The life I’d found impossible to bear,
whose sharp edge cut the inside of my hand –
I drop it in a pile of cast off lives,
then stop for churros at a roadside fair
with Elena who says, “All feet feel fine
in the final hundred miles. Blisters clear
for most.” And though mine don’t, Galicia’s
laced with rivers in which to soak, bagpipe
players tuning on their stoops, falling rain
in woods so thick it never hits the ground.
Near Sarria, absorbed in steep descent,
I see a bolt of lightning cleave a plane 
tree, ditch my metal poles, and hurtle down
the hill through shrouds of rain. It isn’t fear.

 

 

 

It isn’t far, despite the shrouds of rain,  
to Santiago, where a mass of pilgrims
processes through a gaping gothic mouth.
Orbs of incense swing from apse to knave.
Three days I keep on walking to the sea,
through eucalyptus trees, to Muxía.
The ocean ambles slowly into view,
pronounces me on time, kisses my cheek.
My death runs past me, leaps into the surf,
then glances backward with a child’s hope
that she’ll be followed. I set down my pack,
rest against it on the sand, watch her
dive through cresting swells and try to float.
She turns to see I see her.

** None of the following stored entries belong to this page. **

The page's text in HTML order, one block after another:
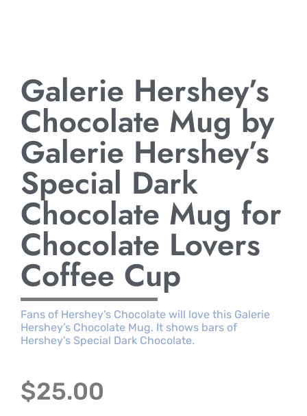
Galerie Hershey’s
Chocolate Mug by
Galerie Hershey’s
Special Dark
Chocolate Mug for
Chocolate Lovers
Coffee Cup
Fans of Hershey’s Chocolate will love this Galerie
Hershey’s Chocolate Mug. It shows bars of
Hershey’s Special Dark Chocolate.
$25.00

I wave back.

 

 

 

April, lie beside me in the shower.
Death, too big to carry, take my hand.
Give me winged sleep, give me dark wine’s nighttime
and hours like minor gods and stronger knees
for this next stretch. The rest, the map of love
stuffed dog-eared in my pack, is just a draft,
— hic sunt dracones — beauty flashing in
the trees, a plum’s juice running down the arm.
I’ll know the road whose risen throat sustains 
one note from birth to death. It stammers with 
forsythia and empties out to sea.
World, use your teeth then touch me softly
with both hands; help me heft my fourteen pounds:
my life, my little song, my shroud of rain.